Entra-se na Igreja, isto é, a Igreja tem seu início no coração do homem quanto ele adquire e pratica as verdades mais gerais, que são as da letra da Palavra. E o que elas primeiro ensinam é a penitência das más obras. Por aí, então, vemos porque João batizava nas águas e pregava o arrependimento; era a purificação dos males através das verdades naturais da Palavra, quando aplicadas à vida. E que isto introduza o homem na Igreja, pode-se ver pelo fato de o batismo ser no rio Jordão, que foi a porta de entrada dos filhos de Israel na terra de Canaan, a Igreja no sentido espiritual.
Sabemos que João se vestia de pêlo de camelo, e isto é porque o pêlo de camelo significa as verdades naturais e que são admitidas pelos sentidos; são essas verdades mais gerais, próprias para o homem simples e as crianças. Há tais verdades em abundância em toda a letra da Palavra (AC 5620). O cinto de couro que ele usava em torno dos lombos é o “laço externo que liga e mantém em ordem todas as coisas interiores”(AC 9372). O cinto envolvia e prendia as vestes de pelo de camelo; podemos ver uma ilustração disso quando refletimos sobre a ordem das palavras, sentenças, versículos e capítulos da letra, que conserva, mantém em ordem e contém a ordem contínua da série do sentido interno (veja AR 46). A alimentação consistindo de gafanhotos e mel silvestre corresponde ao “nutrimento espiritual que procede do conhecimento do vero e do bem na Palavra” AC 9372); os gafanhotos correspondem aos conhecimentos mais comuns e o mel silvestre corresponde ao deleite que esses conhecimentos proporcionam.

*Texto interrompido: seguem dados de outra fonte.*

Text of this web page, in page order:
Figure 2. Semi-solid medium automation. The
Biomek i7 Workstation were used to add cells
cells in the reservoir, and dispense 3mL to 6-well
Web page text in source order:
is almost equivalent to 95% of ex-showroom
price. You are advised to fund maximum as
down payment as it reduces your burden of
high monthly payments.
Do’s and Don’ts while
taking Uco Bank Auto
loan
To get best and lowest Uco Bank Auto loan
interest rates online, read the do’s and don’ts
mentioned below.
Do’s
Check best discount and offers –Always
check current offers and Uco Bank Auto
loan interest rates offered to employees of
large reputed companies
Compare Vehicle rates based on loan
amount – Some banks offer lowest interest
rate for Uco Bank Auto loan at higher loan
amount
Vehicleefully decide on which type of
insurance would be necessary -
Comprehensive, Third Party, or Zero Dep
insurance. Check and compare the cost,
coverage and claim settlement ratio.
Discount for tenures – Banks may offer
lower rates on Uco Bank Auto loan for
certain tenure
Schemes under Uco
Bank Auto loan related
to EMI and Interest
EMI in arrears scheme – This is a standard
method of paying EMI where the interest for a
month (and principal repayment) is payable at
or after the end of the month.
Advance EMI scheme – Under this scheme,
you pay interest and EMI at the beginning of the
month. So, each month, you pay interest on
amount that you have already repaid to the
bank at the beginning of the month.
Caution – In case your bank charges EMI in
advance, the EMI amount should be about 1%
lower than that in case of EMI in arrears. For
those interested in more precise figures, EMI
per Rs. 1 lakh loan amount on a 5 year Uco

Falando de João Batista às multidões, o Senhor perguntou: “Que saístes a ver no deserto? Um caniço agitado pelo vento?”, e aqui também se vê que é uma referência não a João mesmo, mas à letra da Palavra, pois ela é como um caniço - as coisas mais últimas - agitado pelo vento, quando seu ensinamento é torcido, revirado de um lado para outro, explicado de diversas maneiras, ao bel prazer do raciocínio do homem. É o que acontece no fim da Igreja, e o que também se passava na Igreja Judaica.